Yesterday I ran qwen3.5:27b with an M1 Max and 64 GB of ram. I have even run Llama 70B when llama.cpp came out. These run sufficiently well but somewhat slow but compared to what the improvements with the M5 Max it will make it a much faster experience.

giwook · 2026-03-03T19:31:09 1772566269

I don't know that there would be a huge overlap between the people who would fall for this type of marketing and the people who want to run LLMs locally.

There definitely are some who fit into this category, but if they're buying the latest and greatest on a whim then they've likely got money to burn and you probably don't need to feel bad for them.

Reminds me of the saying: "A fool and his money are soon parted".

mptest · 2026-03-04T00:38:25 1772584705

In retrospect, was there a better place to learn about the cruelty of the world than runescape? Must've got scammed thrice before I lost the youthful light in my eye

jki275 · 2026-03-04T03:46:38 1772595998

I run local models on my M1 Max. there are a number of them that are quite useful.

jtbaker · 2026-03-04T04:47:58 1772599678

my mac mini m4 is getting to be a good substitute for claude for a lot of use cases. LM Studio + qwen3.5, tailscale, and an opencode CLI harness. It doesn't do well with super long context or complexity but it has gotten production quality code out for me this week (with some fairly detailed instructions/background).

nine_k · 2026-03-03T23:19:49 1772579989

There used to be a polite way to call this out, the "Steve Jobs's reality distortion field".

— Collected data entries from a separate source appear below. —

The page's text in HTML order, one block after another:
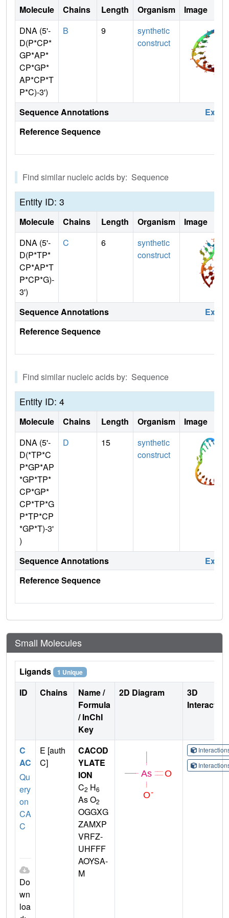
Molecule Chains Length Organism
Image
DNA (5'-
D(P*CP*
GP*AP*
CP*GP*
AP*CP*T
P*C)-3')
B 9
synthetic
construct
Sequence Annotations
Reference Sequence
Find similar nucleic acids by: Sequence
Entity ID: 3
Molecule Chains Length Organism
Image
DNA (5'-
D(P*TP*
CP*AP*T
P*CP*G)-
3')
C 6
synthetic
construct
Sequence Annotations
Reference Sequence
Find similar nucleic acids by: Sequence
Entity ID: 4
Molecule Chains Length Organism
Image
DNA (5'-
D(*TP*C
P*GP*AP
*GP*TP*
CP*GP*
CP*TP*G
P*TP*CP
*GP*T)-3'
)
D 15
synthetic
construct
Sequence Annotations
Reference Sequence
Small Molecules
Ligands 1 Unique
ID Chains
Name /
Formula
/ InChI
Key
2D Diagram
3D
C
AC
Qu
ery
on
CA
C
Do
wn
loa
E [auth
C]
CACOD
YLATE
ION
C2 H6
As O2
OGGXG
ZAMXP
VRFZ-
UHFFF
AOYSA-
M

hamdingers · 2026-03-03T23:37:08 1772581028

Now that every CEO has their own reality distortion field I wonder if it's even worth calling out any more.

jimbokun · 2026-03-04T04:06:21 1772597181

No current CEO has a RDF comparable to Jobs.

Musk is probably closest, but he’s become so involved in partisan politics it makes his field far less effective at distorting reality.

seec · 2026-03-04T05:11:23 1772601083

Musk is leading the build of the biggest objects we have ever sent to space. It does give him some sort of aura that is hard to dismantle, let's be honest.

He can do and say a lot of shit because he will still be viewed as real-life Iron Man, because in some ways he kind of is.

__patchbit__ · 2026-03-04T07:20:43 1772608843

Elon Musk would put Apple's money sloshing about over the years to better uses than failing to build one battery electric vehicle costing $1 billion a year over many years.

He doesn't have a RDF but has Kardashev Scale Intent (KSI).

The lobbyists in the political fray are out to steal his value for money lunch despite his demonstrated effectiveness, over and over again.

Jobs couldn't even engage the politicians to give away or at discount the Apple ][ to education.

Nevermark · 2026-03-04T03:13:42 1772594022

Somehow Tim Cook's many year's position that the lightening port was very important to Apple vs USB-C, fell flat as a parsec wide pancake.

(It didn't help that they couldn't point to a single user facing feature.)

Or that the App Store lock in is for our safety. When anyone who wanted that particular safety, could choose to continue using there store exclusively.

Etc.

He just does not have it. No field. No spiraling eyes. Perhaps he should grow a beard and wave around a tobacco pipe. Works for some.

nine_k · 2026-03-04T01:21:35 1772587295

Most are not nearly as smooth and successful at the distorting.